Create signature matrix using MinHashing: 79.59212s
Find candidates with LSH: 0.00027s


[('metamorphosis.txt', 1.0)]

In [None]:
fsd.find_similar_documents_lsh("shingling_test.txt",
                               number_of_bands=5,
                               signature_matrix_length=50)

Create signature matrix using MinHashing: 132.35803s
Find candidates with LSH: 0.00049s


[('aliceinwonderland.txt', 0.2)]

Using LSH for similarity search, we try whether it can find a perfect match, and also the excerpt from a book. It comes as no surprise that inputting a document from its corpus has a 100% match with one of the documents from the corpus. Furthermore, it was able to find the book the test excerpt was taken from.

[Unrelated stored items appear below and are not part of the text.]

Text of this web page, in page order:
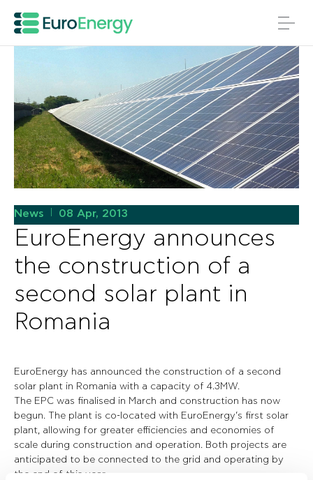
News 08 Apr, 2013
EuroEnergy announces
the construction of a
second solar plant in
Romania
EuroEnergy has announced the construction of a second
solar plant in Romania with a capacity of 4.3MW.
The EPC was finalised in March and construction has now
begun. The plant is co-located with EuroEnergy’s first solar
plant, allowing for greater efficiencies and economies of
scale during construction and operation. Both projects are
anticipated to be connected to the grid and operating by
the end of this year.
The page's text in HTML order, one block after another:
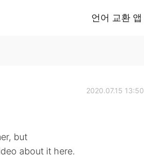
언어 교환 앱
2020.07.15 13:50
but
about it here.
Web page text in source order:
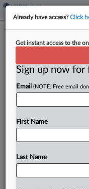
5th Circ.
By Dan McKay·May 1,
The Fifth Circuit
medication
Already have access?Click
Get instant access to the
Sign up now for
Email (NOTE: Free email
First Name
Last Name
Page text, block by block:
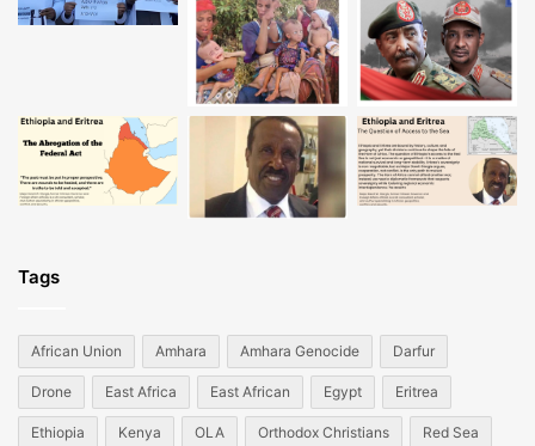
Tags
African Union Amhara Amhara Genocide Darfur
Drone East Africa East African Egypt Eritrea
Ethiopia Kenya OLA Orthodox Christians Red Sea
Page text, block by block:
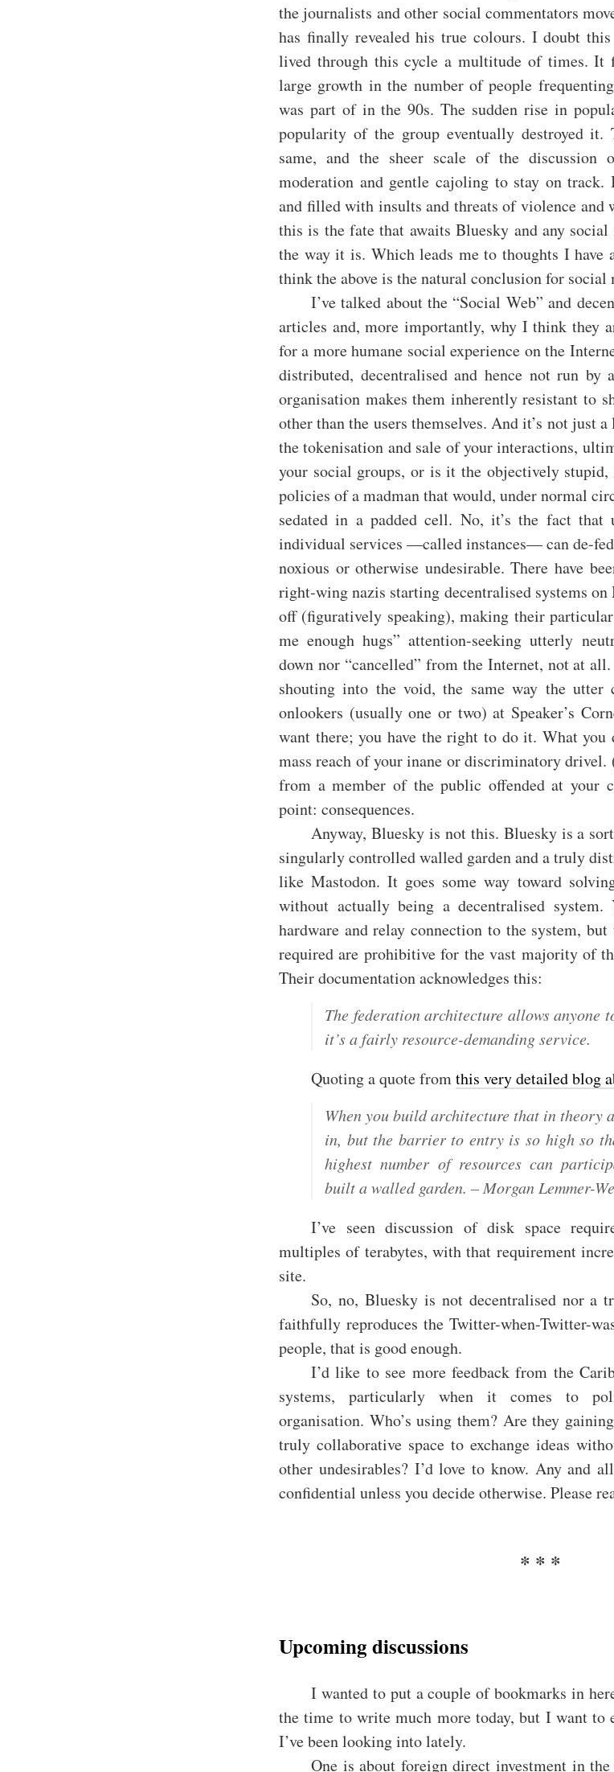
the journalists and other social commentators
has finally revealed his true colours. I doubt
lived through this cycle a multitude of times. It
large growth in the number of people
was part of in the 90s. The sudden rise in
popularity of the group eventually destroyed it.
same, and the sheer scale of the discussion
moderation and gentle cajoling to stay on track.
and filled with insults and threats of violence and
this is the fate that awaits Bluesky and any
the way it is. Which leads me to thoughts I have
think the above is the natural conclusion for social
I’ve talked about the “Social Web” and
articles and, more importantly, why I think they
for a more humane social experience on the
distributed, decentralised and hence not run by
organisation makes them inherently resistant to
other than the users themselves. And it’s not just
the tokenisation and sale of your interactions,
your social groups, or is it the objectively stupid,
policies of a madman that would, under normal
sedated in a padded cell. No, it’s the fact that
individual services —called instances— can de-
noxious or otherwise undesirable. There have
right-wing nazis starting decentralised systems
off (figuratively speaking), making their
me enough hugs” attention-seeking utterly
down nor “cancelled” from the Internet, not at
shouting into the void, the same way the
onlookers (usually one or two) at Speaker’s
want there; you have the right to do it. What you
mass reach of your inane or discriminatory
from a member of the public offended at your
point: consequences.
Anyway, Bluesky is not this. Bluesky is a
singularly controlled walled garden and a truly
like Mastodon. It goes some way toward
without actually being a decentralised
hardware and relay connection to the system,
required are prohibitive for the vast majority of
Their documentation acknowledges this:
The federation architecture allows anyone
it’s a fairly resource-demanding service.
Quoting a quote fromthis very detailed blog
When you build architecture that in theory
in, but the barrier to entry is so high so
highest number of resources can
built a walled garden. – Morgan Lemmer-
I’ve seen discussion of disk space
multiples of terabytes, with that requirement
site.
So, no, Bluesky is not decentralised nor a
faithfully reproduces the Twitter-when-Twitter-
people, that is good enough.
I’d like to see more feedback from the
systems, particularly when it comes to
organisation. Who’s using them? Are they
truly collaborative space to exchange ideas
other undesirables? I’d love to know. Any and
confidential unless you decide otherwise. Please
Upcoming discussions
I wanted to put a couple of bookmarks in
the time to write much more today, but I want to
I’ve been looking into lately.
One is about foreign direct investment in the
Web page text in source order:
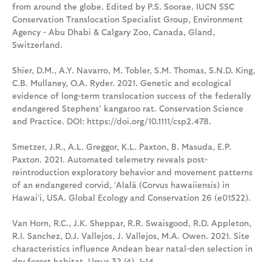
from around the globe. Edited by P.S. Soorae. IUCN SSC
Conservation Translocation Specialist Group, Environment
Agency - Abu Dhabi & Calgary Zoo, Canada, Gland,
Switzerland.
Shier, D.M., A.Y. Navarro, M. Tobler, S.M. Thomas, S.N.D. King,
C.B. Mullaney, O.A. Ryder. 2021. Genetic and ecological
evidence of long-term translocation success of the federally
endangered Stephens' kangaroo rat. Conservation Science
and Practice. DOI: https://doi.org/10.1111/csp2.478.
Smetzer, J.R., A.L. Greggor, K.L. Paxton, B. Masuda, E.P.
Paxton. 2021. Automated telemetry reveals post-
reintroduction exploratory behavior and movement patterns
of an endangered corvid, ʻAlalā (Corvus hawaiiensis) in
Hawaiʻi, USA. Global Ecology and Conservation 26 (e01522).
Van Horn, R.C., J.K. Sheppar, R.R. Swaisgood, R.D. Appleton,
R.I. Sanchez, D.J. Vallejos, J. Vallejos, M.A. Owen. 2021. Site
characteristics influence Andean bear natal-den selection in
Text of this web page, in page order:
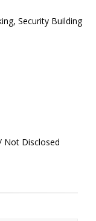
Security Building
Not Disclosed
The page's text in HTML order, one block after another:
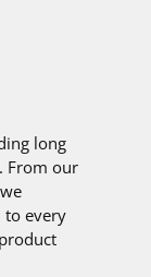
long
From our
to every
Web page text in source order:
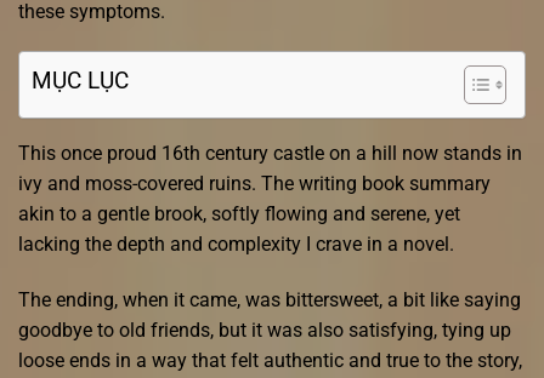
these symptoms.
MỤC LỤC
This once proud 16th century castle on a hill now stands in
ivy and moss-covered ruins. The writing book summary
akin to a gentle brook, softly flowing and serene, yet
lacking the depth and complexity I crave in a novel.
The ending, when it came, was bittersweet, a bit like saying
goodbye to old friends, but it was also satisfying, tying up
loose ends in a way that felt authentic and true to the story,

Computing Jaccard similarity and LHS are both very fast, however, the  problem with this implementation is the recomputation of the whole signature matrix for every input, which is necessary here, as the shingles of the input are not known in advance. This is the most time consuming procedure of the LSH process; LSH requires these signatures while Jaccard doesn't. This could be avoided by saving the permutations on the whole shingle-by-document matrix and applying them only to the new input, thus saving a lot of time. When the signature matrix is known, our results indicate that the actual process of finding similar items is faster when using LSH as opposed to computing the Jaccard similarities directly. It should also be noted that the benefits of using LSH are more obvious when the corpus is very large, as the number of candidate pairs will probably be much lower than the number of pairs overall in that case. It is also worth discussing the impact that the number of bands has on the effectiveness of LSH. If the algorithm has a hard time finding candidate pairs, it might be a good idea to increase the number of bands. Indeed, while testing our code, it was sometimes hard to find any candidates at all when this number remained low. This is of course a trade-off between speed and effectiveness as a higher number of bands will negatively impact the runtime of the algorithm.